What you should do:
Look below for the line holding "long-festering wound of" and the line holding "Peace Initiative the". Repeat those two and everything between, exactly.

Top of Study material

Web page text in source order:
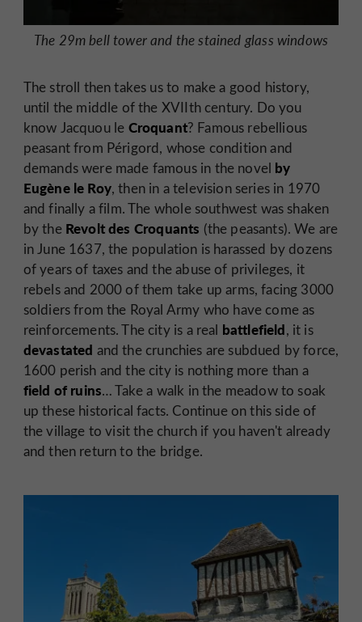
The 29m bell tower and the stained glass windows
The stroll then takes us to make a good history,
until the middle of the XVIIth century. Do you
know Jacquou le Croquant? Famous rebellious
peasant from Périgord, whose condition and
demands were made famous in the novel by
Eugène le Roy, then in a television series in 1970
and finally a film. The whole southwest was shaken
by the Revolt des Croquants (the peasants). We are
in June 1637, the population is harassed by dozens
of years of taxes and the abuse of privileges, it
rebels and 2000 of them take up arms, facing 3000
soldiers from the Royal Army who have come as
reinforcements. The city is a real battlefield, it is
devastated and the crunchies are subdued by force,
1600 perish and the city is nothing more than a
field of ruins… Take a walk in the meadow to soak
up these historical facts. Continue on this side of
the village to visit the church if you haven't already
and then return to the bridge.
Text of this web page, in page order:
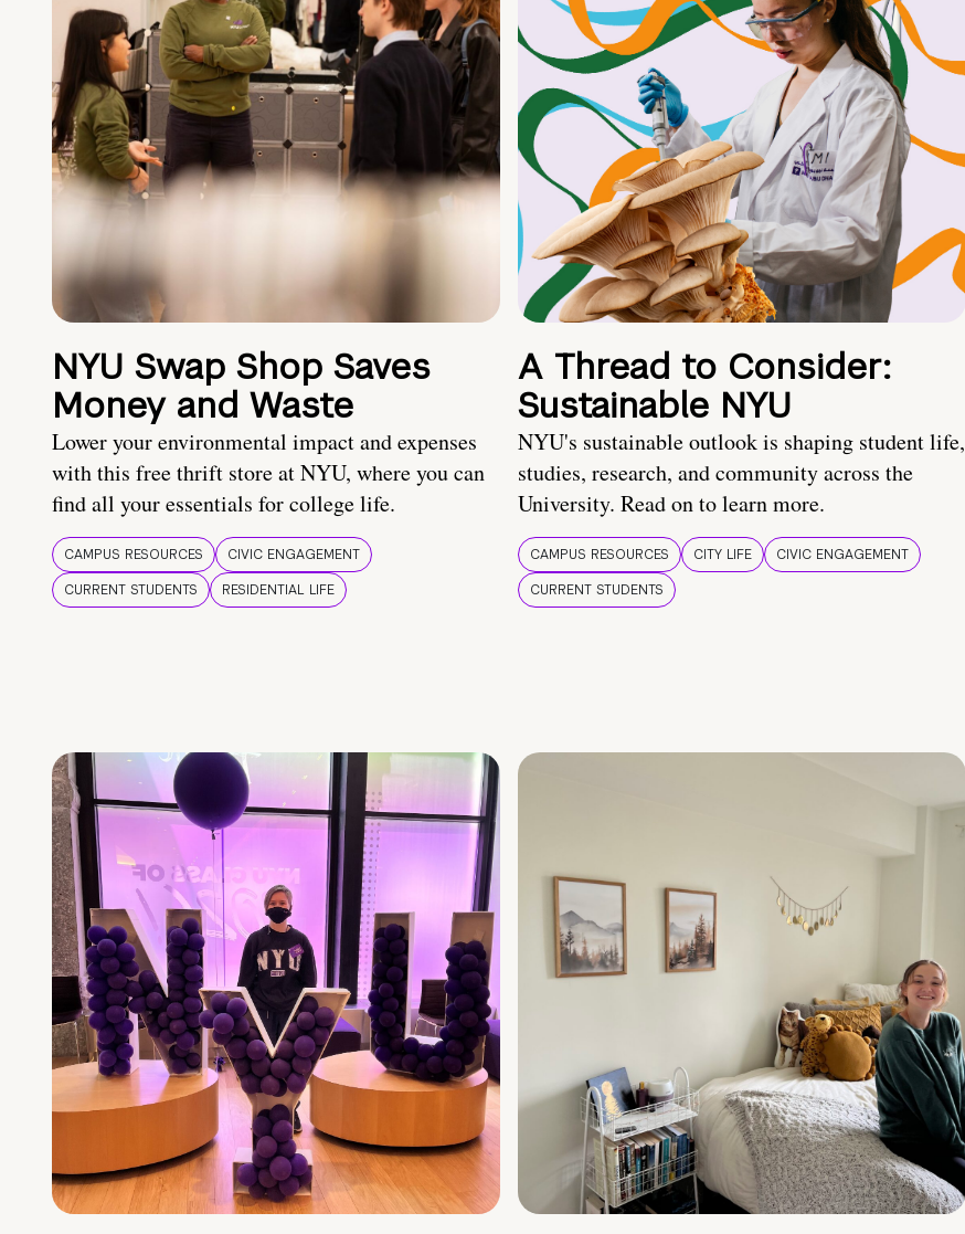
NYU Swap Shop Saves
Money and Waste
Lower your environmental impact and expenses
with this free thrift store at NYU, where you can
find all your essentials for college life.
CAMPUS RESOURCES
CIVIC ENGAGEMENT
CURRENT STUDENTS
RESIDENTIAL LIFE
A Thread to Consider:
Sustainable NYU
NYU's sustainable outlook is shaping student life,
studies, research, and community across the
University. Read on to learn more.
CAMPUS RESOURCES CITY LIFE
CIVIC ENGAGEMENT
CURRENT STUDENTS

Bottom of Study material
Top of Study material

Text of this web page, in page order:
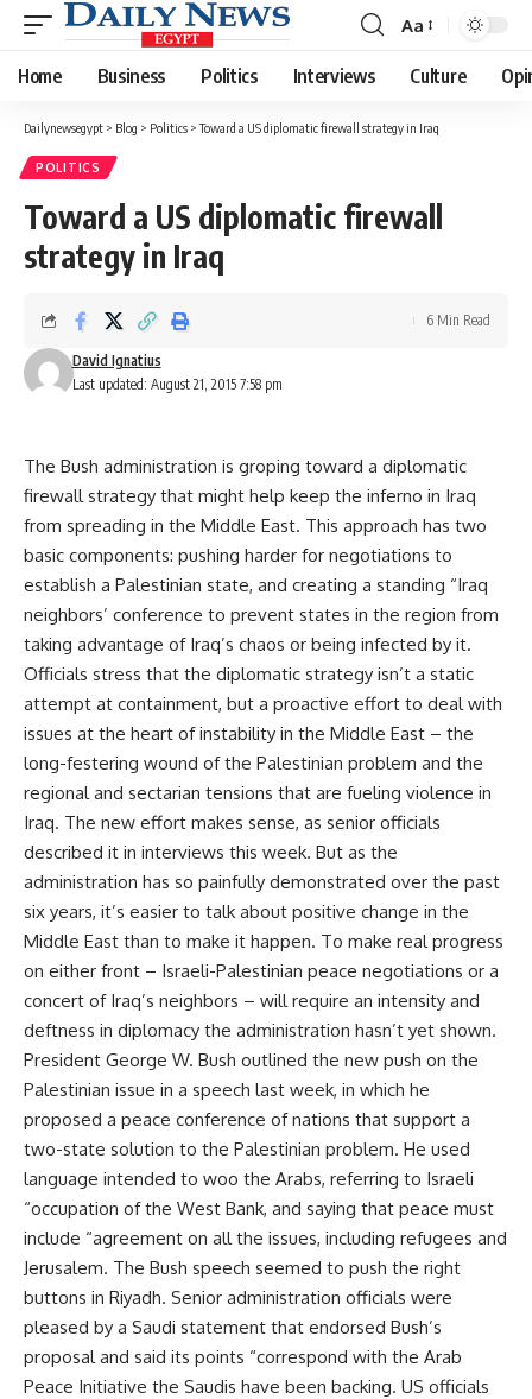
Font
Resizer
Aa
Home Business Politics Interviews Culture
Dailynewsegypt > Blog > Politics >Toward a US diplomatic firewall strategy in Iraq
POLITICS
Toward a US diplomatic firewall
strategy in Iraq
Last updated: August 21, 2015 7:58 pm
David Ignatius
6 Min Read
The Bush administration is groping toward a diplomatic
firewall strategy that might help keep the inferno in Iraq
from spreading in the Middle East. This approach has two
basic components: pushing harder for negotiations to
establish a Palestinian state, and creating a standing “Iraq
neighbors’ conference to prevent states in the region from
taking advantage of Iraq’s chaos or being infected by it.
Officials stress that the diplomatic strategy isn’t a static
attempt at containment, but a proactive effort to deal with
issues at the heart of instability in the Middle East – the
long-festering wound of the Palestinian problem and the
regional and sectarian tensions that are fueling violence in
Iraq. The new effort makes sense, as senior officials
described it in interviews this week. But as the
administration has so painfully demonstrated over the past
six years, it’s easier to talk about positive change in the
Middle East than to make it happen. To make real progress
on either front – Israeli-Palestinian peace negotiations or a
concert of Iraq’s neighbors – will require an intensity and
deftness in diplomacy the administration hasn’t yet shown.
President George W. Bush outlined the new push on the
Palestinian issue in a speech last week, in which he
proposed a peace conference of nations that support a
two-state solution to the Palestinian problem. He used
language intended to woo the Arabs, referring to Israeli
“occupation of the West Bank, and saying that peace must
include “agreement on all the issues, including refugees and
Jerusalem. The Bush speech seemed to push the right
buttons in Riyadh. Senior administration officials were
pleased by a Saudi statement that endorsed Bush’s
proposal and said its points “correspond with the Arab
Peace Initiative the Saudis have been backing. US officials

Bottom of Study material

Answer box:
long-festering wound of the Palestinian problem and the
regional and sectarian tensions that are fueling violence in
Iraq. The new effort makes sense, as senior officials
described it in interviews this week. But as the
administration has so painfully demonstrated over the past
six years, it’s easier to talk about positive change in the
Middle East than to make it happen. To make real progress
on either front – Israeli-Palestinian peace negotiations or a
concert of Iraq’s neighbors – will require an intensity and
deftness in diplomacy the administration hasn’t yet shown.
President George W. Bush outlined the new push on the
Palestinian issue in a speech last week, in which he
proposed a peace conference of nations that support a
two-state solution to the Palestinian problem. He used
language intended to woo the Arabs, referring to Israeli
“occupation of the West Bank, and saying that peace must
include “agreement on all the issues, including refugees and
Jerusalem. The Bush speech seemed to push the right
buttons in Riyadh. Senior administration officials were
pleased by a Saudi statement that endorsed Bush’s
proposal and said its points “correspond with the Arab
Peace Initiative the Saudis have been backing. US officials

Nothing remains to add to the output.